Górniak załamana! "Może powinnam przestać dawać komukolwiek"
Edyta Górniak (44 l.) zamieściła bardzo smutny wpis na Instagramie. Co doprowadziło ją do takiego stanu?
Diwa Edzia słynie ze swojej ogromnej emocjonalności i nadmiernej egzaltacji.
Pewnie też dlatego producenci tak chętnie obsadzają ją w roli jurorki w muzycznych show, gdzie niemal w każdym odcinku Górniak potrafi zalać się łzami.
Cóż, piosenkarka od lat nie ma czasu, by nagrać nową płytę, ale takiego problemu nie ma już z przyjmowaniem kolejnych fuch w TVP.
Pod koniec roku diwa pojawi się w "The Voice Kids", gdzie oczywiście oceniać będzie popisy wokalne dzieciaków.
Właśnie trwają nagrania do programu. Na swoim Instagramie Edyta pochwaliła się paroma fotkami z planu. Na jednej z nich pozuje z kilkoma fanami i właśnie to zdjęcie wzbudziło największe emocje. Pod wpisem rozpętała się bowiem istna burza.

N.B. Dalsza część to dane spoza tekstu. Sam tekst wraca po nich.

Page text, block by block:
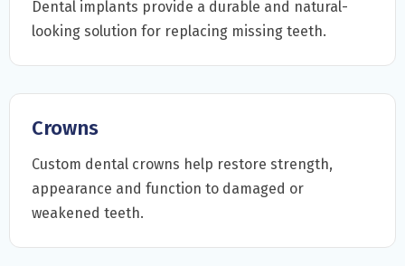
Dental implants provide a durable and natural-
looking solution for replacing missing teeth.
Crowns
Custom dental crowns help restore strength,
appearance and function to damaged or
weakened teeth.

Okazuje się, że pozostali miłośnicy jej talentu mieli żal, że ich gwiazda faworyzuje tylko wybranych, a "ci gorsi" nie mają nawet szans się z nią spotkać.

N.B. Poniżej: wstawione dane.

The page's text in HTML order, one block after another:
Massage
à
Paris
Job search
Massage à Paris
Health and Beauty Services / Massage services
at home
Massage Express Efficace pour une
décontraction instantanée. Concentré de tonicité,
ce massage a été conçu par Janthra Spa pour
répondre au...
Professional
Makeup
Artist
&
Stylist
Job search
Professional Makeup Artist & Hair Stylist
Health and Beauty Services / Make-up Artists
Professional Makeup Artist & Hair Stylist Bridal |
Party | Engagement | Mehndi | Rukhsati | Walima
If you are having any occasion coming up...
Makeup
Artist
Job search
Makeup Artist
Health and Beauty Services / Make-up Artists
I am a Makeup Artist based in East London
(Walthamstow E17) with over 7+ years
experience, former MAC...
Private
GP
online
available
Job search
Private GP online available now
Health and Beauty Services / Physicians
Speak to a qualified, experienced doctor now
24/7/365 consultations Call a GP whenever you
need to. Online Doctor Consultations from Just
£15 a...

Tego typu wpisów była cała masa. W końcu Górniak postanowiła zareagować. Pod swoim zdjęciem zamieściła smutny wpis, w którym dała do zrozumienia narzekającym fanom, że sobie tego nie życzy!
"Przykro mi, że muzyka, zamiast łączyć Wasze serca - dzieli. Przykre są Wasze oceny za moją wdzięczność tym, którzy przez cały maraton trwali przy mnie godzinę w godzinę, po 17 h na dobę, choć o to nie prosiłam. (...) Jestem dla Was. Dla wszystkich tyle samo. Od tylu lat... Niezmiennie. Pomimo wszystko. Na przekór wszystkiemu. Z miłością i oddaniem, każdą chwilę odebraną Allanowi daję Wam. Czy to jest fair, co piszecie...?
Cieszę się każdą chwilą i każdym oddaniem, każdego z Was. Czasem kogoś wyróżnię. Powinno to radować i wywoływać myśli w rodzaju: «Kurczę, może następnym razem mi też się uda». Zamiast tego czytam żale... Skoro nie jestem w stanie dać tyle samo wszystkim, może powinnam przestać dawać komukolwiek?" - zastanawia się głośno urażona Górniak.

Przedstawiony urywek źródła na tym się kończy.